Se os números assustam, caro leitor, o buraco seria ainda mais embaixo se esta pesquisa tivesse sido realizada em eleições municipais. Leve em consideração que 2002 e 2006 foram anos de eleições presidências e estaduais. Não houve disputa para cargos de prefeitos e vereadores, que, sem medo de errar, são aqueles onde a compra de votos chega às raias do absurdo.
Conheço muitas “tecnologias” de compra de votos, algumas espantosamente eficientes, que têm sido usadas com enorme eficiência pelo país afora. E que por serem “eficientes” têm conquistado cada vez mais políticos adeptos. Infelizmente a gente só fica sabendo dessas coisas depois que elas já deram seus frutos.
Aquele sistema de compra de votos do “te dou um pé do chinelo hoje e outro depois, se me eleger” já era. A coisa agora é mais séria.
Uma das histórias que ouvi e que teria levado a eleger uma meia dúzia de vereadores numa cidade paulista, dá conta de que eles realizam uma festa em local fechado nas eleições e “convidam” aqueles que participariam do esquema. A “festa” começa às 7 horas da manhã, antes da eleição. E termina depois, às 18h.
Líderes locais vão com seus “afilhados” que entregam os títulos ao “administrador” da malandragem. E aí se constrói uma rede de “substitutos” que vão votar em nome daquele que está “preso” na festa e que vai ganhar a paga pela contribuição eleitoral que está dando ao candidato.
Cada eleitor ganhou R$ 50,00 na eleição de 2004 para participar deste esquema. Os “padrinhos” destes eleitores ganharam R$ 25,00 para cada indicado. Ou seja, com R$ 75.000,00 mais o dinheiro da “festa” o candidato fez 1 mil votos garantidíssimos. Em cidades de porte pequeno e médio 1 mil votos elegem um vereador.
Em eleições para prefeitos, leitor, não funciona só o esquema da compra de votos, mas também o esquema da compra de abstenção. Em eleições muito disputadas, o candidato a prefeito compra a abstenção de um determinado bairro onde seu adversário é forte de maneira muito simples. Contrata “lideranças” locais que passam nas casas dos moradores oferecendo algum dinheiro pela “compra” do título até o fim da eleição. E o compromisso do eleitor de que não vai à urna.

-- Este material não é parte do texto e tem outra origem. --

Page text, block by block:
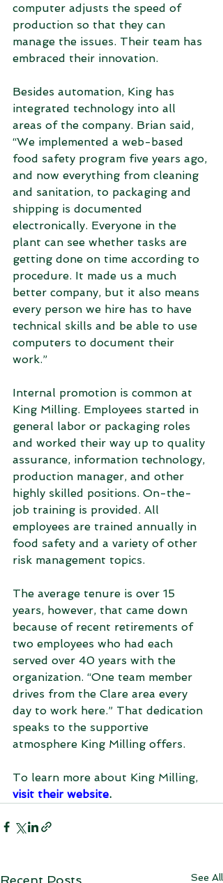
computer adjusts the speed of
production so that they can
manage the issues. Their team has
embraced their innovation.
Besides automation, King has
integrated technology into all
areas of the company. Brian said,
“We implemented a web-based
food safety program five years ago,
and now everything from cleaning
and sanitation, to packaging and
shipping is documented
electronically. Everyone in the
plant can see whether tasks are
getting done on time according to
procedure. It made us a much
better company, but it also means
every person we hire has to have
technical skills and be able to use
computers to document their
work.”
Internal promotion is common at
King Milling. Employees started in
general labor or packaging roles
and worked their way up to quality
assurance, information technology,
production manager, and other
highly skilled positions. On-the-
job training is provided. All
employees are trained annually in
food safety and a variety of other
risk management topics.
The average tenure is over 15
years, however, that came down
because of recent retirements of
two employees who had each
served over 40 years with the
organization. “One team member
drives from the Clare area every
day to work here.” That dedication
speaks to the supportive
atmosphere King Milling offers.
To learn more about King Milling,
visit their website.
See All
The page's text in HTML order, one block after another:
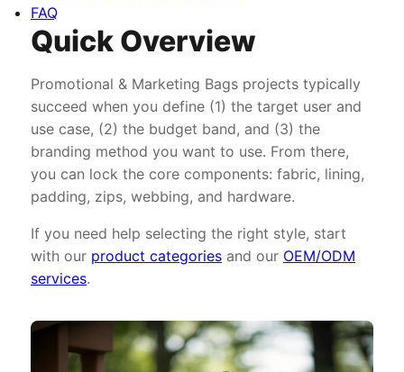
FAQ
Quick Overview
Promotional & Marketing Bags projects typically
succeed when you define (1) the target user and
use case, (2) the budget band, and (3) the
branding method you want to use. From there,
you can lock the core components: fabric, lining,
padding, zips, webbing, and hardware.
If you need help selecting the right style, start
with our product categories and our OEM/ODM
services.
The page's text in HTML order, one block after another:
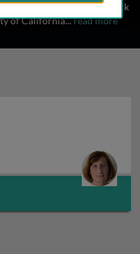
After postdoctoral work
of California...read more
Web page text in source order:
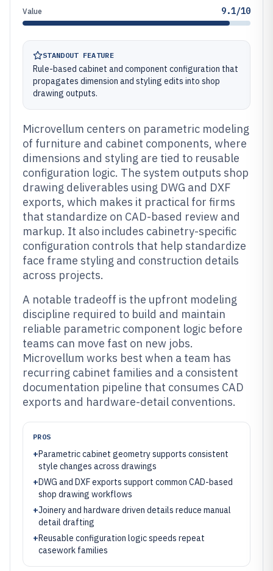
Value 9.1/10
STANDOUT FEATURE
Rule-based cabinet and component configuration that
propagates dimension and styling edits into shop
drawing outputs.
Microvellum centers on parametric modeling
of furniture and cabinet components, where
dimensions and styling are tied to reusable
configuration logic. The system outputs shop
drawing deliverables using DWG and DXF
exports, which makes it practical for firms
that standardize on CAD-based review and
markup. It also includes cabinetry-specific
configuration controls that help standardize
face frame styling and construction details
across projects.
A notable tradeoff is the upfront modeling
discipline required to build and maintain
reliable parametric component logic before
teams can move fast on new jobs.
Microvellum works best when a team has
recurring cabinet families and a consistent
documentation pipeline that consumes CAD
exports and hardware-detail conventions.
PROS
+Parametric cabinet geometry supports consistent
style changes across drawings
+DWG and DXF exports support common CAD-based
shop drawing workflows
+Joinery and hardware driven details reduce manual
detail drafting
+Reusable configuration logic speeds repeat
casework families

Numa recente eleição, esse esquema garantiu que numa região de uma cidade paulista a abstenção aumentasse em mais de três vezes do primeiro para o segundo turno.
O eleitor poderia ir votar mesmo sem o título, com outro documento. Mas não vai porque deu sua palavra. E ao mesmo tempo por que, em geral, quem compra seu voto, não é o padre nem o pastor, mas a garotada que tem esquema com o tráfico de drogas.

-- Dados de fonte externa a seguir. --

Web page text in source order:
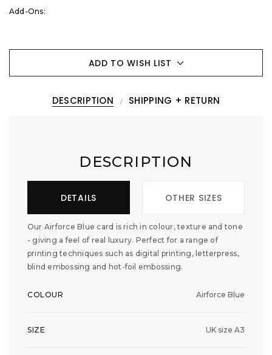
Add-Ons:
ADD TO WISH LIST
DESCRIPTION SHIPPING + RETURN
DESCRIPTION
DETAILS OTHER SIZES
Our Airforce Blue card is rich in colour, texture and tone
- giving a feel of real luxury. Perfect for a range of
printing techniques such as digital printing, letterpress,
blind embossing and hot-foil embossing.
COLOUR Airforce Blue
SIZE UK size A3
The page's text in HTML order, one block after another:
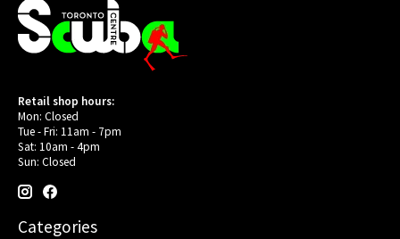
Retail shop hours:
Mon: Closed
Tue - Fri: 11am - 7pm
Sat: 10am - 4pm
Sun: Closed
Categories
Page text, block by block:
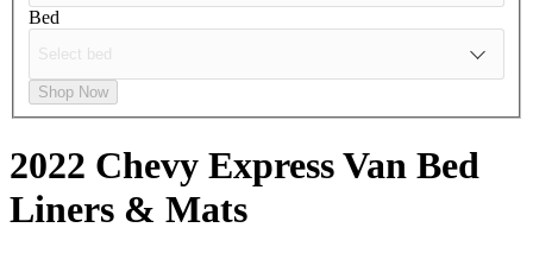
Bed
Shop Now
2022 Chevy Express Van Bed
Liners & Mats
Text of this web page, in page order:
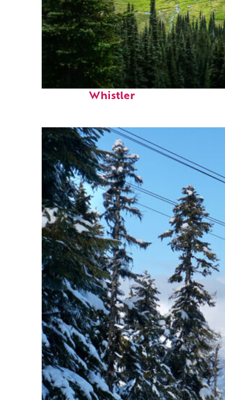
Perfect weekend in
Whistler
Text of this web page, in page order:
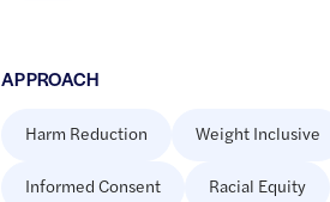
APPROACH
Harm Reduction Weight Inclusive
Informed Consent Racial Equity
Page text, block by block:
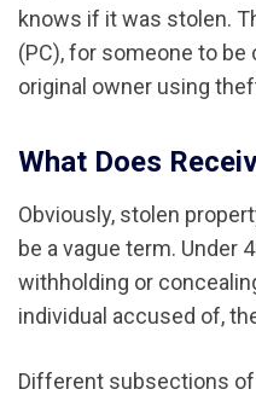
knows if it was stolen.
(PC), for someone to
original owner using
What Does
Obviously, stolen
be a vague term. Under
withholding or
individual accused of,
Different subsections of
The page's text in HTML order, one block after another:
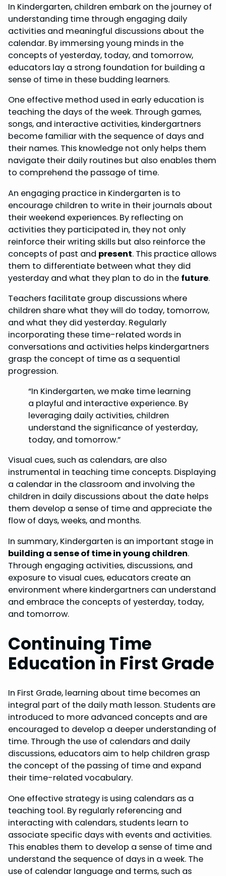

Aliás, leitor, há uma enorme rede de vereadores no Brasil e de prefeitos que aumentam a cada dia suas relações com os esquemas bandidos que tem o pé nas regiões mais pobres das cidades. Essa é uma alternativa para disputar com candidaturas que contam com a simpatia dos movimentos sociais organizados.
Recentemente conversava com uma deputada federal por Minas Gerais que me disse que não disputaria mais a prefeitura de sua cidade porque o esquema do tráfico local estava cada vez mais forte. E ameaçador.

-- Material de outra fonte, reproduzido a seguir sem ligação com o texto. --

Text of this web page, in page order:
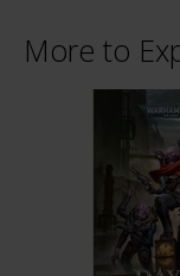
More to
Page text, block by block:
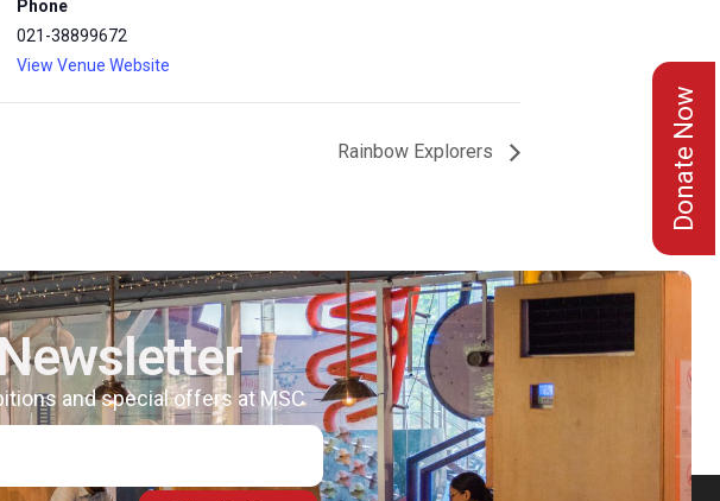
Phone
021-38899672
View Venue Website
Rainbow Explorers Donate Now
and special offers at MSC
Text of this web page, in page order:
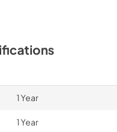
1 Year
1 Year
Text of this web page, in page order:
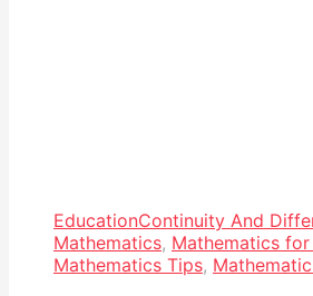
EducationContinuity And
Mathematics, Mathematics for
Mathematics Tips,

Por isso que acho bobagem essa discussão meia-boca de reforma política. Ou se faz uma profunda reforma que altere o próprio sistema de representação do país ou só serão trocadas as moscas, como se dizia na época em que militava no movimento estudantil. Claro, vai ter gente dizendo que isso é chavismo, que agora virou o maior palavrão político.